Chapter 24

The second Hagar walked away, Holly grabbed Fern’s arm.

“Do it,” she said. “You have to do it for me!”

But Fern felt the storm receding, pulling away, dissolving into mist. She wanted to lie to herself but the emptiness couldn’t be denied.

“It’s over, Holly,” she said. “You had to do it yourself.”

“No!” Holly demanded, but she felt it, too.

Hope drained from Holly. It only took a few seconds for her to go back to the way she’d looked before, slouched and silent. Holly was familiar with not having any hope.

The whole walk back Fern tried to figure out how Hagar had found them. Then they straggled out of the tree line into the backyard, and through the kitchen window she saw Zinnia standing by the fridge in her nightgown. Hagar stood at the sink, watching them come in out of the dark.

Fern propped the shovel by the back door and pulled the screen door open and went inside. She couldn’t be mad at Zinnia. Even if Hagar hadn’t come, Holly hadn’t been able to do it. They had failed. She and Holly stood by Zinnia.

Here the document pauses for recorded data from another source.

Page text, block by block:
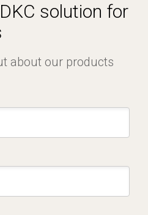
solution for
about our products
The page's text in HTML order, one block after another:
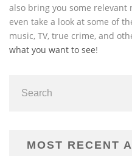
also bring you some relevant
even take a look at some of
music, TV, true crime, and
what you want to see!
MOST RECENT
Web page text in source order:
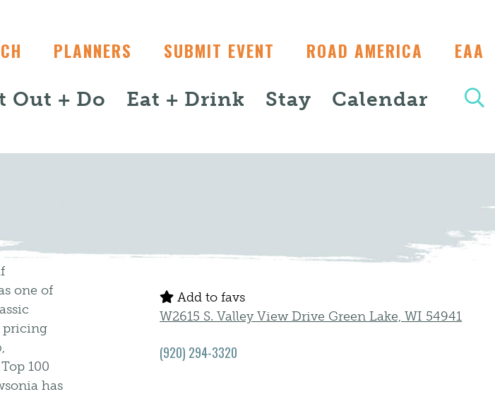
PLANNERS SUBMIT EVENT ROAD AMERICA EAA
Out + Do Eat + Drink Stay Calendar
one of
pricing
100
has
Add to favs
W2615 S. Valley View Drive Green Lake, WI 54941
(920) 294-3320
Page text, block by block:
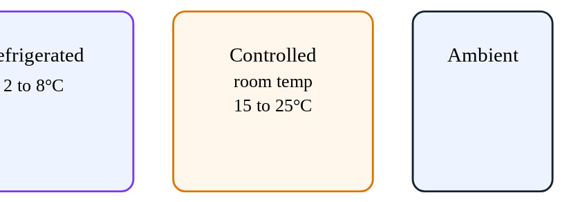
2 to 8°C
Controlled
room temp
15 to 25°C
Ambient
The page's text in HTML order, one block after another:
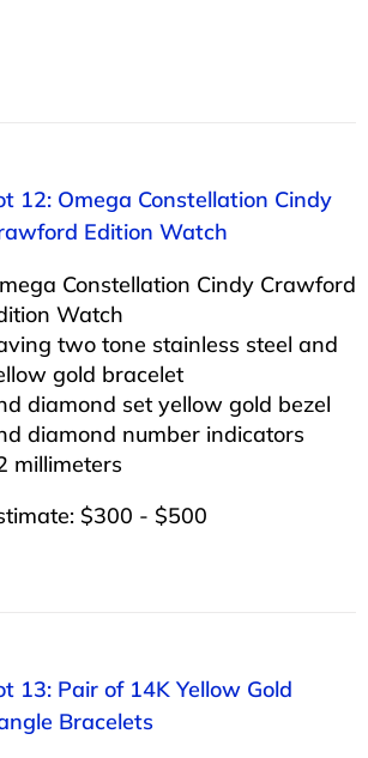
12: Omega Constellation Cindy
Edition Watch
Constellation Cindy Crawford
Watch
two tone stainless steel and
gold bracelet
diamond set yellow gold bezel
diamond number indicators
millimeters
$300 - $500
13: Pair of 14K Yellow Gold
Bracelets
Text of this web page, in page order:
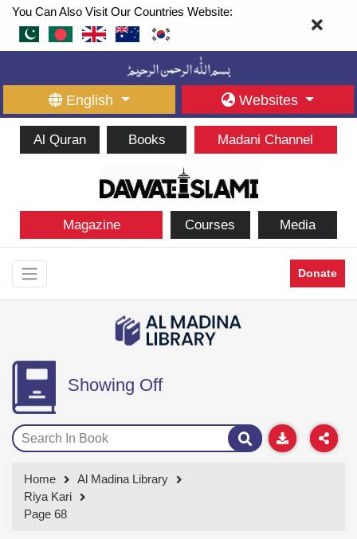
You Can Also Visit Our Countries Website:
English Websites
Al Quran Books Madani Channel
Magazine Courses Media
Donate
Showing Off
Home
Al Madina Library
Riya Kari
Page 68
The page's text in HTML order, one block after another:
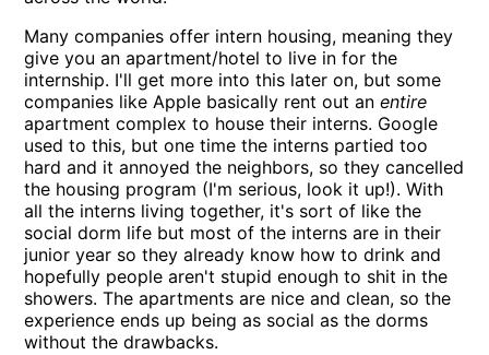
Many companies offer intern housing, meaning they
give you an apartment/hotel to live in for the
internship. I'll get more into this later on, but some
companies like Apple basically rent out anentire
apartment complex to house their interns. Google
used to this, but one time the interns partied too
hard and it annoyed the neighbors, so they cancelled
the housing program (I'm serious, look it up!). With
all the interns living together, it's sort of like the
social dorm life but most of the interns are in their
junior year so they already know how to drink and
hopefully people aren't stupid enough to shit in the
showers. The apartments are nice and clean, so the
experience ends up being as social as the dorms
without the drawbacks.
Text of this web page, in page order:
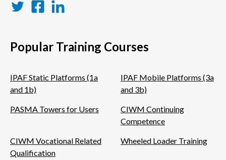
Popular Training Courses
IPAF Static Platforms (1a
and 1b)
IPAF Mobile Platforms (3a
and 3b)
PASMA Towers for Users
CIWM Continuing
Competence
CIWM Vocational Related
Qualification
Wheeled Loader Training
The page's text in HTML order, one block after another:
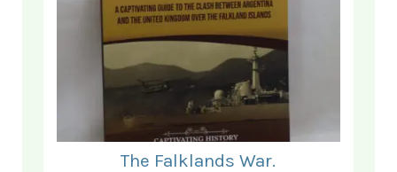
The Falklands War.
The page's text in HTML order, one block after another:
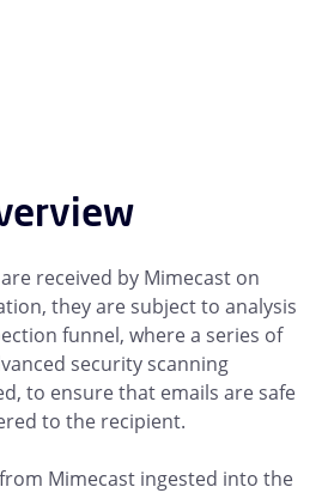
received by Mimecast on
they are subject to analysis
funnel, where a series of
security scanning
to ensure that emails are safe
to the recipient.
Mimecast ingested into the
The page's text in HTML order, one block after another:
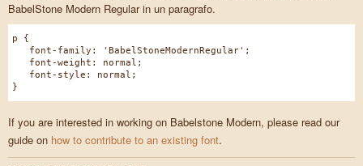
BabelStone Modern Regular in un paragrafo.
p {
font-family: 'BabelStoneModernRegular';
font-weight: normal;
font-style: normal;
}
If you are interested in working on Babelstone Modern, please read our
guide on how to contribute to an existing font.
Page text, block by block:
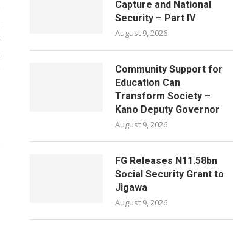
Capture and National
Security – Part IV
August 9, 2026
Community Support for
Education Can
Transform Society –
Kano Deputy Governor
August 9, 2026
FG Releases N11.58bn
Social Security Grant to
Jigawa
August 9, 2026
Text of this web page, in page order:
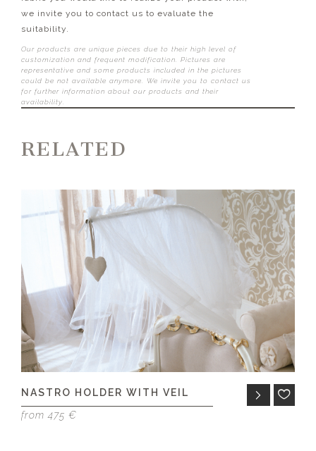
we invite you to contact us to evaluate the
suitability.
Our products are unique pieces due to their high level of
customization and frequent modification. Pictures are
representative and some products included in the pictures
could be not available anymore. We invite you to contact us
for further information about our products and their
availability.
RELATED
NASTRO HOLDER WITH VEIL
from 475 €
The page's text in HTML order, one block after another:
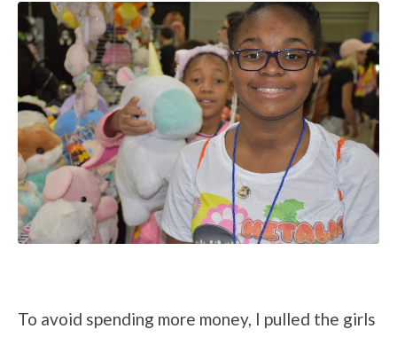
To avoid spending more money, I pulled the girls
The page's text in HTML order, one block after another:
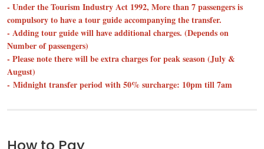
- Under the Tourism Industry Act 1992, More than 7 passengers is
compulsory to have a tour guide accompanying the transfer.
- Adding tour guide will have additional charges. (Depends on
Number of passengers)
- Please note there will be extra charges for peak season (July &
August)
- Midnight transfer period with 50% surcharge: 10pm till 7am
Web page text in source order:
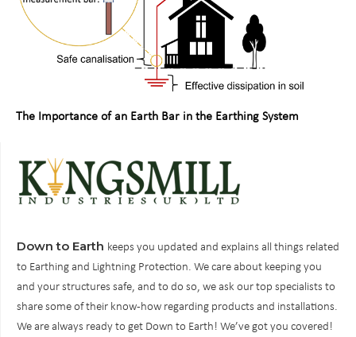
The Importance of an Earth Bar in the Earthing System
Down to Earth keeps you updated and explains all things related
to Earthing and Lightning Protection. We care about keeping you
and your structures safe, and to do so, we ask our top specialists to
share some of their know-how regarding products and installations.
We are always ready to get Down to Earth! We’ve got you covered!
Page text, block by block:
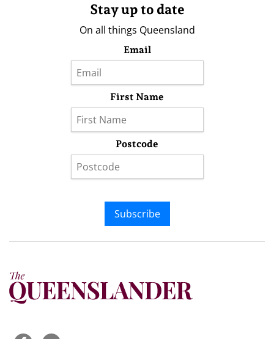
Stay up to date
On all things Queensland
Email
First Name
Postcode
Subscribe
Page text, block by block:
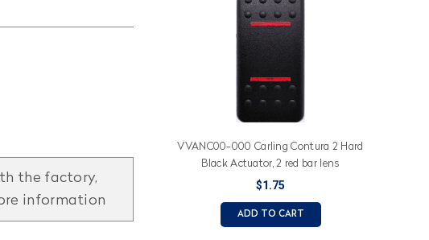
the factory,
information
VVANC00-000 Carling Contura 2 Hard
Black Actuator, 2 red bar lens
$1.75
ADD TO CART
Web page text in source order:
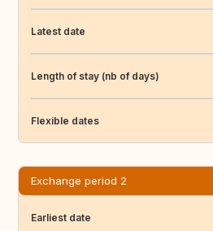
Latest date
Length of stay (nb of days)
Flexible dates
Exchange period 2
Earliest date
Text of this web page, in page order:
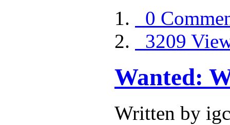
0
3209
Wanted:
Written by
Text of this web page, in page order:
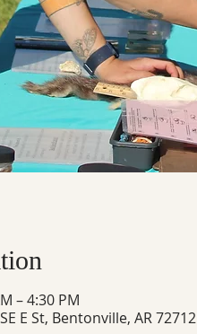
– 4:30 PM
E St, Bentonville, AR 72712
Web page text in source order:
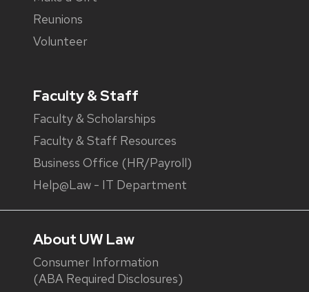
Reunions
Volunteer
Faculty & Staff
Faculty & Scholarships
Faculty & Staff Resources
Business Office (HR/Payroll)
Help@Law - IT Department
About UW Law
Consumer Information
(ABA Required Disclosures)
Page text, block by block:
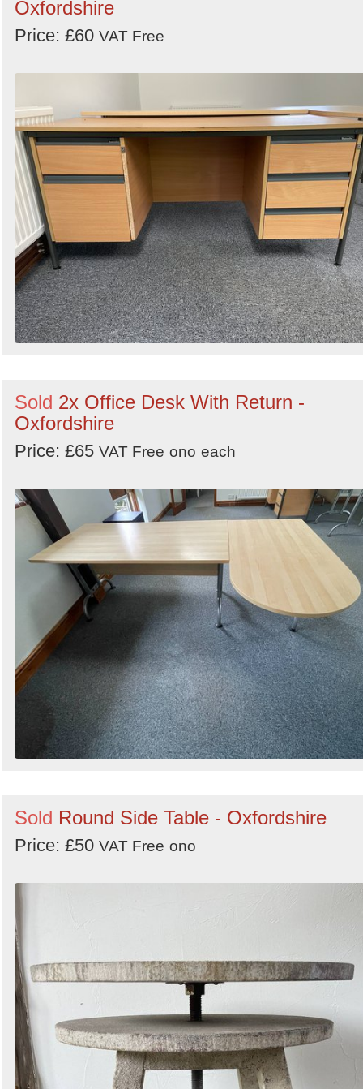
Oxfordshire
Price: £60 VAT Free
Sold 2x Office Desk With Return -
Oxfordshire
Price: £65 VAT Free ono each
Sold Round Side Table - Oxfordshire
Price: £50 VAT Free ono
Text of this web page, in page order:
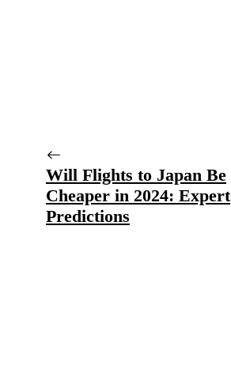
Will Flights to Japan Be
Cheaper in 2024: Expert
Predictions
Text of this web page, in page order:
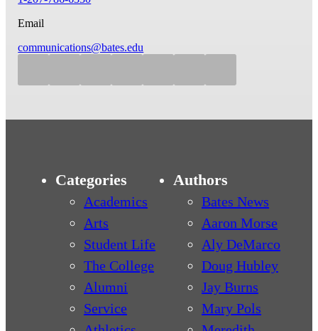
Email
communications@bates.edu
Categories
Academics
Arts
Student Life
The College
Alumni
Service
Authors
Bates News
Aaron Morse
Aly DeMarco
Doug Hubley
Jay Burns
Mary Pols
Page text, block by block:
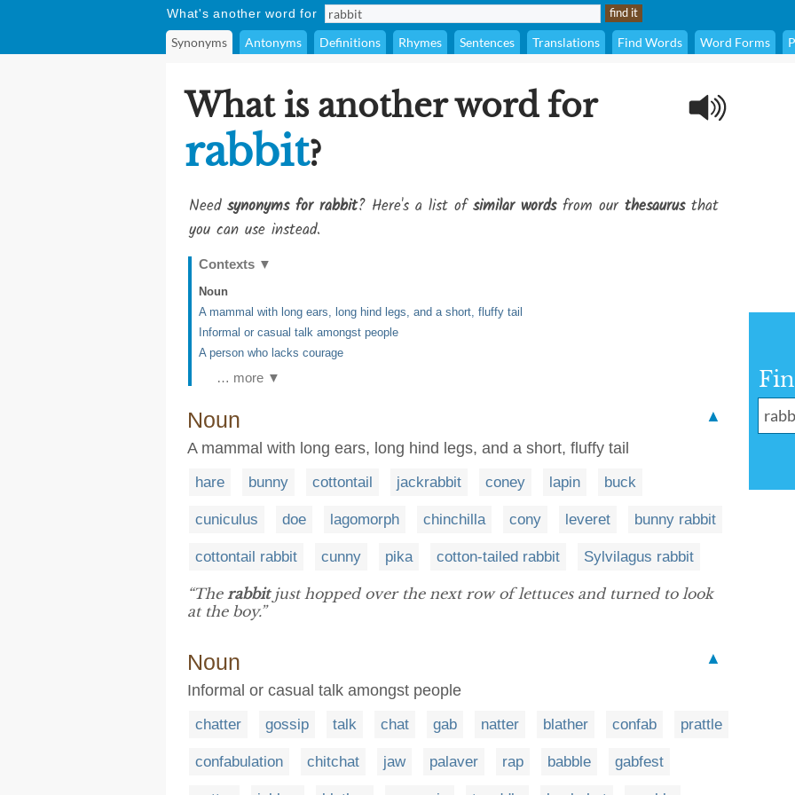
What's another word for
Synonyms Antonyms Definitions Rhymes Sentences Translations Find Words Word Forms
What is another word for
rabbit?
Need synonyms for rabbit? Here's a list ofsimilar wordsfrom our thesaurusthat
you can use instead.
Contexts ▼
Noun
A mammal with long ears, long hind legs, and a short, fluffy tail
Informal or casual talk amongst people
A person who lacks courage
… more ▼
Noun
▲
A mammal with long ears, long hind legs, and a short, fluffy tail
hare bunny cottontail jackrabbit coney lapin buck
cuniculus doe lagomorph chinchilla cony leveret bunny rabbit
cottontail rabbit cunny pika cotton-tailed rabbit Sylvilagus rabbit
“The rabbitjust hopped over the next row of lettuces and turned to look
at the boy.”
Noun
▲
Informal or casual talk amongst people
chatter gossip talk chat gab natter blather confab prattle
confabulation chitchat jaw palaver rap babble gabfest
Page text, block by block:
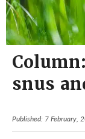
snus
Published: 7 February,
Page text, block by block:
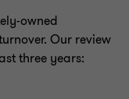
owned
Our review
three years:
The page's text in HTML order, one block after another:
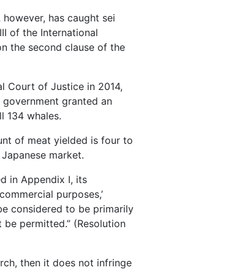
has caught sei
of the International
the second clause of the
Court of Justice in 2014,
granted an
134 whales.
of meat yielded is four to
market.
in Appendix I, its
purposes,’
considered to be primarily
permitted.” (Resolution
then it does not infringe
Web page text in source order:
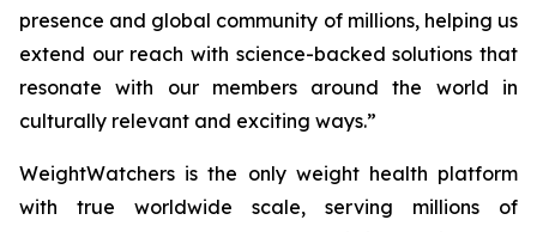
presence and global community of millions, helping us
extend our reach with science-backed solutions that
resonate with our members around the world in
culturally relevant and exciting ways.”
WeightWatchers is the only weight health platform
with true worldwide scale, serving millions of
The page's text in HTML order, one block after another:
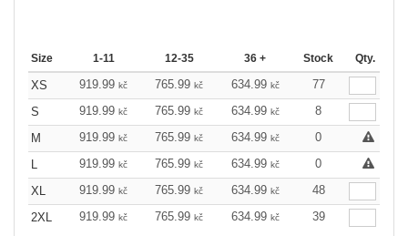
Size 1-11 12-35 36 + Stock Qty.
XS 919.99 kč 765.99 kč 634.99 kč
77
S
919.99 kč 765.99 kč 634.99 kč
8
M
919.99 kč 765.99 kč 634.99 kč
0
L
919.99 kč 765.99 kč 634.99 kč
0
XL
919.99 kč 765.99 kč 634.99 kč
48
2XL
919.99 kč 765.99 kč 634.99 kč 39
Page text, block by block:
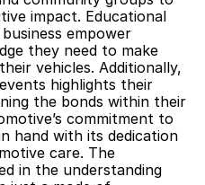
impact. Educational
empower
they need to make
vehicles. Additionally,
highlights their
the bonds within their
commitment to
hand with its dedication
care. The
in the understanding
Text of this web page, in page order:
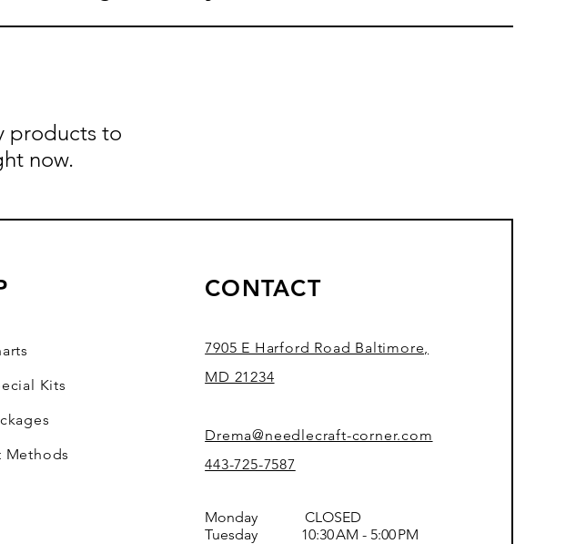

“I’m sorry,” Zinnia mumbled.

Fern shrugged.

She put her pillowcase on the kitchen table with a clank and waited for Hagar to turn around. Hagar ran the tap and filled a jelly jar with water but she didn’t drink.

“Zinnia had nothing to do with this,” Fern said to Hagar’s back. “She didn’t even want us to go out there tonight.”

Her voice sounded small in the silence. Hagar drained her jelly jar, then put it in the sink and braced her hands against its edge.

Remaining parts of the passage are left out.